Proof. It suffices to treat the cases where $F^{\prime }/F$ is separable, and where $F^{\prime }=F^{1/p}$ . If $F^{\prime }/F$ is separable, then we may view $W_{F^{\prime }}^{\prime }\subset W_{F}^{\prime }$ as a finite-index subgroup. Then we have that $H_{\ell }^{i}(X)=\operatorname{Ind}_{W_{F^{\prime }}^{\prime }}^{W_{F}^{\prime }}H_{\ell }^{i}(X^{\prime })$ is simply the induced representation, which easily implies both (i) and (ii).

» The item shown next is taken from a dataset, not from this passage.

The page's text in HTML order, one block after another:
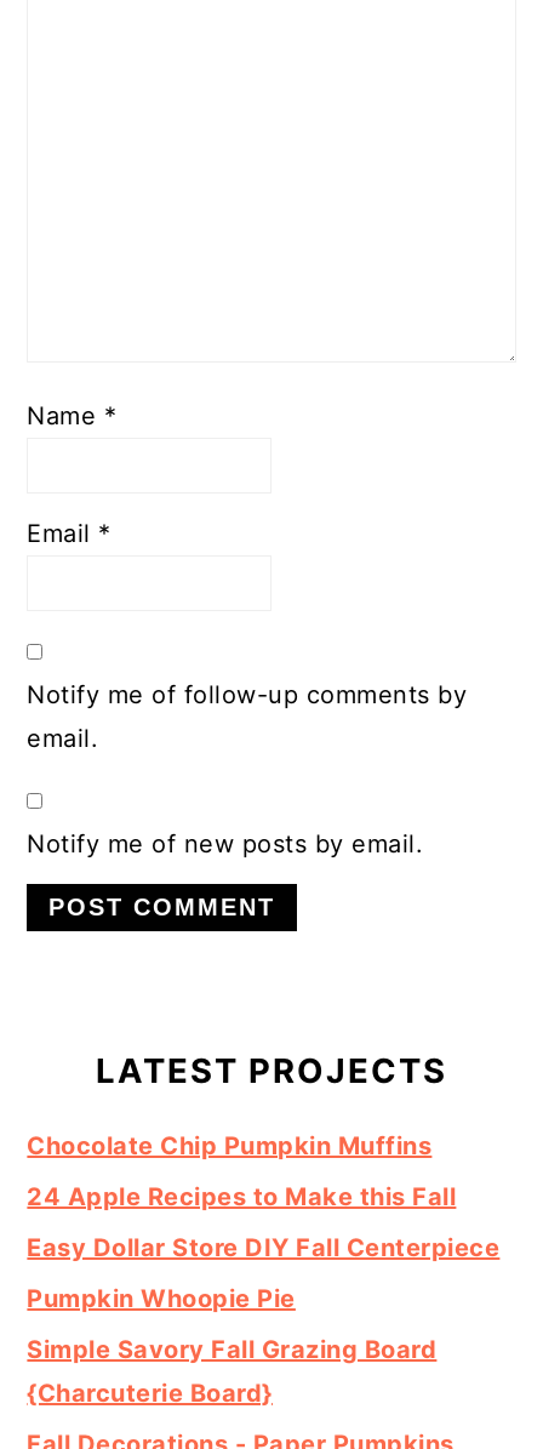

Next suppose that $F^{\prime }=F^{1/p}$ , or, in other words, that we are looking at the finite extension $\operatorname{Frob}:F\rightarrow F$ . Let $X_{1}$ be a given smooth and proper variety over $F$ , and $X_{0}$ the $F$ -variety by considering $X_{1}$ with the composite structure morphism $X_{1}\rightarrow \operatorname{Spec}(F)\overset{\operatorname{Spec}(\operatorname{Frob})}{\rightarrow }\operatorname{Spec}(F)$ . Since the map $X_{1}{\hookrightarrow}X_{0}\otimes _{F,\text{Frob}}F$ is a nilpotent thickening, we have $H_{\ell }^{i}(X_{1})\cong H_{\ell }^{i}(X_{0}\otimes _{F,\text{Frob}}F)$ as $W_{F}^{\prime }$ -representations, and since the Frobenius map $X_{0}\rightarrow X_{0}\otimes _{F,\text{Frob}}F$ is a universal homeomorphism, it follows that $H_{\ell }^{i}(X_{0})\cong H_{\ell }^{i}(X_{0}\otimes _{F,\text{Frob}}F)$ as $W_{F}^{\prime }$ -representations. Hence we can deduce that $H_{\ell }^{i}(X_{1})\cong H_{\ell }^{i}(X_{0})$ as $W_{F}^{\prime }$ -representations, which allows us to conclude.◻

With these preliminaries in place, we can now prove Theorem 6.1.

Proof of Theorem 6.1.

Let $X/F$ be smooth and proper. Then by de Jong’s theorem on alterations [Reference de JongdeJ96, Theorem 8.2], we may choose a proper hypercover $X_{\bullet }\rightarrow X$ and finite extensions $F_{n}/F$ such that:

  1. the structure morphism $X_{n}\rightarrow \operatorname{Spec}(F)$ factors through $\operatorname{Spec}(F_{n})$ ;

  2. $X_{n}/F_{n}$ has strictly semistable reduction.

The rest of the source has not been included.